# Cumulant (4, 2) is a Good Discriminator? Comments on “Energy-Efficient Processor for Blind Signal Classification in Cognitive Radio Networks,” by E. Rebeiz et al.

Let’s talk about another published paper on signal detection involving cyclostationarity and/or cumulants. This one is called “Energy-Efficient Processor for Blind Signal Classification in Cognitive Radio Networks,” (The Literature [R69]), and is authored by UCLA researchers E. Rebeiz and four colleagues.

My focus on this paper it its idea that broad signal-type classes, such as direct-sequence spread-spectrum (DSSS), QAM, and OFDM can be reliably distinguished by the use of a single number: the fourth-order cumulant with two conjugated terms. This kind of cumulant is referred to as the $(4, 2)$ cumulant here at the CSP Blog, and in the paper, because the order is $n=4$ and the number of conjugated terms is $m=2$.

The referenced paper claims that multi-carrier modulation (OFDM is the main type of practical multi-carrier modulation [MCM]) can be distinguished from single-carrier modulation using the $(4,2)$ cumulant. Typical single-carrier modulation types are our old friends the digital QAM/PSK/CPM signals, DSSS signals (non-frequency-hopped), ATSC DTV, AM, FM, and many others.

The authors of the paper aren’t interested in using cyclic cumulants. The cumulant they are talking about is the conventional stationary-signal cumulant. That’s why they call it $(4, 2)$ rather than, say, $(4, 2, 0)$ where the third value is the harmonic number $k$. The $(4,2)$ cumulant for a zero-mean complex-valued stationary signal $x(t)$ and all lags equal to zero is defined by $\displaystyle C_x (\mathbf{0};4,2) = R_x(\mathbf{0}; 4,2) - 2R_x^2(\mathbf{0}; 2, 1) - R_x(\mathbf{0}; 2,0)R_x(\mathbf{0}; 2,2) \hfill (A)$

Equation (A) here is the theoretical counterpart to the $C(4,2)$ estimator in the paper, which is Equation (1).

There is a large number of very different signals in the non-MCM class, so it seemed to me upon first reading the paper that it might be hard to find one statistic that could distinguish all of these non-MCM signals from all of the MCM signals. So I devised an experiment to see for myself.
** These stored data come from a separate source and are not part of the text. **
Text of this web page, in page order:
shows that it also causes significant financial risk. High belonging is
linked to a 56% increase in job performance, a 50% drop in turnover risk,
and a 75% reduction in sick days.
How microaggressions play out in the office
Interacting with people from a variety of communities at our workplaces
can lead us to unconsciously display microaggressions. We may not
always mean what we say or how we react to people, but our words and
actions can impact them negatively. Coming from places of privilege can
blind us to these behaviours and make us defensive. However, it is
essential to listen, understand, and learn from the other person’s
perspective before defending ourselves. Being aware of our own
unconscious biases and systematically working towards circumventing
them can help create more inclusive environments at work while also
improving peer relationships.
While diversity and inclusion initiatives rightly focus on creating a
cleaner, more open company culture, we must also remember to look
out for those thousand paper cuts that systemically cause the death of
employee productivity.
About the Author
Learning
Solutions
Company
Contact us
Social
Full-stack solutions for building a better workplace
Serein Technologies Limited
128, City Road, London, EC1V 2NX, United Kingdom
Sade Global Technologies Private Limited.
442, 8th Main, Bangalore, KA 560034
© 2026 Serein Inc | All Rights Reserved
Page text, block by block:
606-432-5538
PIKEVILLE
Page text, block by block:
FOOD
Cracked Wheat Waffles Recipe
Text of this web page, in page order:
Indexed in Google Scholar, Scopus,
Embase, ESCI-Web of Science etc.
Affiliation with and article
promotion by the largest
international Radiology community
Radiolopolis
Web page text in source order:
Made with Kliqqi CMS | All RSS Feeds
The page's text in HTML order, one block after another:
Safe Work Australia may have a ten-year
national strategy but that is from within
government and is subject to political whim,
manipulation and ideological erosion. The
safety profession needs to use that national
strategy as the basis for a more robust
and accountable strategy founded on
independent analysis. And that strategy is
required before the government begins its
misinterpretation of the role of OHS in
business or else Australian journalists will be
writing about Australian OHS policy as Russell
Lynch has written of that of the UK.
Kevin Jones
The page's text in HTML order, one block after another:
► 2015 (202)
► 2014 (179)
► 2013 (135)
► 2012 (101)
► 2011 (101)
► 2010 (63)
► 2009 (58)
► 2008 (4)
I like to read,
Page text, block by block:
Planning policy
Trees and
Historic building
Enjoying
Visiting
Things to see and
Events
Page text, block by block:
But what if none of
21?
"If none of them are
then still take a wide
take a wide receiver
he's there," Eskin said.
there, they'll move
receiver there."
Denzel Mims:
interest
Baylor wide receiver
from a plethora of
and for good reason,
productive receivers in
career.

In the experiment, I first applied the authors’ $C(4,2)$ to a set of captured waveforms, each of which is downconverted to complex baseband before processing, and each of which has inband SNR greater than $20$ dB. The captured signals include several OFDM signals (LTE, satellite radio) and two non-MCM signals (CDMA, WCDMA).
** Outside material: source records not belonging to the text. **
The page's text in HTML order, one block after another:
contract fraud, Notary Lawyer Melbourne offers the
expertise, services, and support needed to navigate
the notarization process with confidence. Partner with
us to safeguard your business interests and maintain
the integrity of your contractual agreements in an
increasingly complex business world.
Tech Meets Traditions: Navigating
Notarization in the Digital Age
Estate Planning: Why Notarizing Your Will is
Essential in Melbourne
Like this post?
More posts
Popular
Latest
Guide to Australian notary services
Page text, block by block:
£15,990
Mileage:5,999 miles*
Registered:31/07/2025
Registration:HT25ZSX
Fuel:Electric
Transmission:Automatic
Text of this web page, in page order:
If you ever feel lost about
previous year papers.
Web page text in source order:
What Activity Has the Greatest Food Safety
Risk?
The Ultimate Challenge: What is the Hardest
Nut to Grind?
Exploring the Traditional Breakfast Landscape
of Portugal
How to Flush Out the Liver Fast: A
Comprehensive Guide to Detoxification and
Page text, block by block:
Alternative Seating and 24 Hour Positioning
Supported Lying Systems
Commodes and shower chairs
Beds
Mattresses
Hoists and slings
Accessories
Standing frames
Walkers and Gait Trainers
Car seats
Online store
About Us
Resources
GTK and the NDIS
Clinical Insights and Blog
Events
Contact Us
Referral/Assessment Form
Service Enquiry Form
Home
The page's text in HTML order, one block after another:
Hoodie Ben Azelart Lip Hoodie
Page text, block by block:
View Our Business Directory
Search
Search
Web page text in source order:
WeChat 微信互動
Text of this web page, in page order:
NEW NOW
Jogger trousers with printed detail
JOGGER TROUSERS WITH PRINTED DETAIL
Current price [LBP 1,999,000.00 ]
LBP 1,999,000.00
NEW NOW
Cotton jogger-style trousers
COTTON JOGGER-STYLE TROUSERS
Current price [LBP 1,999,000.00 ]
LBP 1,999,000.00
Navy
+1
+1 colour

The authors are trying to minimize computational cost, so they want to use the minimum number of samples to estimate $C(4,2)$; they recommend $90$ samples. (This appears to be independent of the sampling bandwidth, something I don’t understand.) So I applied the cumulant estimator to $128$ samples of the various captured signals.

I then created a set of simulated signals that included OFDM, DSSS, and a couple textbook DQAMs (QPSK and 64QAM). The results are shown here: The lower plot indicates that the $C(4,2)$ cumulant is centered at value near zero for the simulated OFDM signals, and is large and negative for the DSSS and QPSK signals. The $C(4,2)$ value for the 64QAM signal is somewhere inbetween. If the threshold could be moved to around $-0.4$ or so, then the MCM and non-MCM simulated signals could be distinguished with some error due to the overlap in the distributions for 64QAM and OFDM.

However, the upper plot shows the opposite for captured signals. The $C(4,2)$ value for white Gaussian noise is centered near zero, as it should be, but the distributions for the various captured MCM and non-MCM  signals all overlap with each other and with the distribution for WGN. There is no threshold that could be used to distinguish between MCM and non-MCM captured signals here.

I also redid the experiment with a much larger block length of 4096 samples: We see mostly the same behavior as for the short block length of $90$ samples. The various distributions are more compact, but the conclusion is the same: simulated signals might be accurately categorized as either MCM or non-MCM through the use of a thresholded $C(4,2)$ value, but the captured signals cannot be. In fact, the $C(4,2)$ value for one of the OFDM signals is actually smaller than the others, the opposite of the simulated case.

So this appears to be another case of Textbook Signals Ruining Everything. I’ve also applied this experimental approach to captured ATSC-DTV and broadcast FM (both non-MCM signals) for a block length of $4096$ samples. For the DTV signal, the values were tightly clustered around $-0.3$ and for the FM signal around $-1.0$.